In late March, as oversight agencies, incarcerated people, and others were sounding the alarm, NYC’s district attorneys asked Mayor Bill de Blasio to announce that Rikers was perfectly capable of handling its COVID-19 outbreak; the chief doctor for the city’s jail system vehemently disagreed. From late March through April, when the initial jail outbreak was raging, prosecutors fought tooth and nail against even obvious candidates for release, often arguing that detainees were better off staying in jail. In NYC alone, the New York state parole system has kept hundreds of people in jail during the pandemic for “technical violations,” many of which amount to missing appointments or phone calls with parole officers. Two people who died in city custody from COVID-related illness were in jail for months for this very reason. 

As NYC continues to ease lockdown restrictions, U.S. infection rates continue to rise, and the rate of new incarcerations in NYC has resumed its steady march, these newly revealed gaps in our jails’ COVID-19 response risk undermining NYC’s hard-fought progress against the coronavirus.

We have no doubt that the heroic front-line workers risking their lives to care for those held in NYC’s jails are doing their very best in an impossible situation. But the essence of that impossible situation is that NYC’s jails simply are not built to protect the jailed—the majority of whom are Black, many of whom are medically vulnerable, and the vast majority of whom are being held pretrial without being convicted— from a potential death sentence.

No part of our system should be spared from the responsibility to keep people out of jail right now. NYPD’s aggressive, racist policing practices must end. Prosecutors’ and judges’ inclinations toward pretrial detention and jail sentences must change. The mid-pandemic dead-of-night bail reform rollbacks must be repealed. NYPD leadership must stop spreading the falsehood, refuted by their own data, that recent shootings are linked to COVID-related jail and prison releases and bail reform. The parole system must stop jailing people over missed appointments.

And of course, the city must be fully transparent about its handling of the COVID-19 crisis in our jails.
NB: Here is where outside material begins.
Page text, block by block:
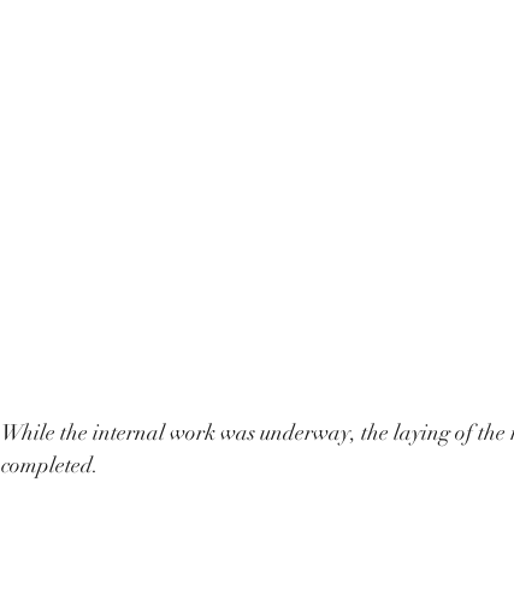
While the internal work was underway, the laying of the
completed.

Advocates and the public should be able to understand what’s happening in the jails in real time.

The scourge of COVID-19 isn’t going away anytime soon. The city government’s inability—or unwillingness—to pursue a meaningful level of jail testing throughout this pandemic should be the final straw. If anyone believed that New York City’s government would provide sufficient resources for the jails to weather this unprecedented and ongoing health crisis, that illusion has been shattered.

The only way to protect the public’s health and the lives of those imprisoned and working in our jails is to immediately release many more people and keep them out.

If we don’t, all our sacrifices to date could be for naught. And Black communities will again bear the worst of the burden.

We know those in power can act urgently when they choose. We hope they do not instead merely stand and watch.